→ **REQUIRED ACTION**
Give the count of lines in the data that include the string "Library", with no added remarks.
**** DATASET EXCERPTS
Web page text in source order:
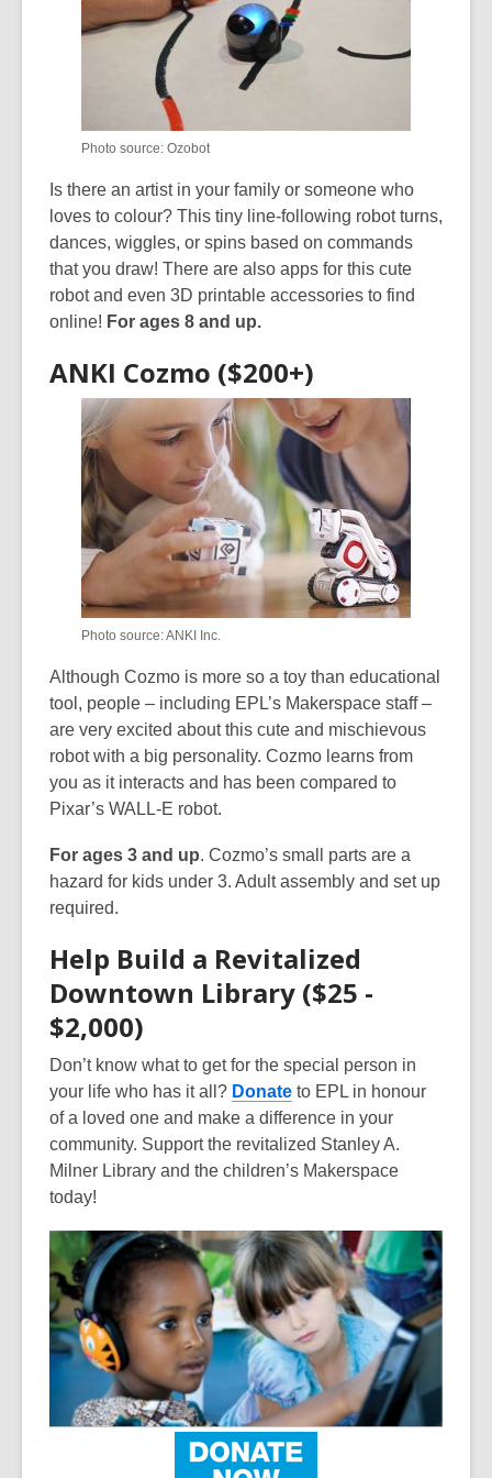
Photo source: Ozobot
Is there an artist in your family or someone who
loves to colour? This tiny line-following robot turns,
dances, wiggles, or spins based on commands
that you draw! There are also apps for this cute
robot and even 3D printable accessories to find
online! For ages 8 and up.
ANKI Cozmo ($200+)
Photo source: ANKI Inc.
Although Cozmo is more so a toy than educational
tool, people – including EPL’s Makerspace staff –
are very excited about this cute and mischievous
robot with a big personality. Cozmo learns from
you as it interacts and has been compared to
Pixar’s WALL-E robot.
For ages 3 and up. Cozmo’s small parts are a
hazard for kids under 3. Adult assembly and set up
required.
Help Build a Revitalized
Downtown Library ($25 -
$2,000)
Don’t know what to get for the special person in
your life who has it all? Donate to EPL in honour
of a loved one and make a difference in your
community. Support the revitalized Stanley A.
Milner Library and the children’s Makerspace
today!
********
→ **WRITTEN RESPONSE**
2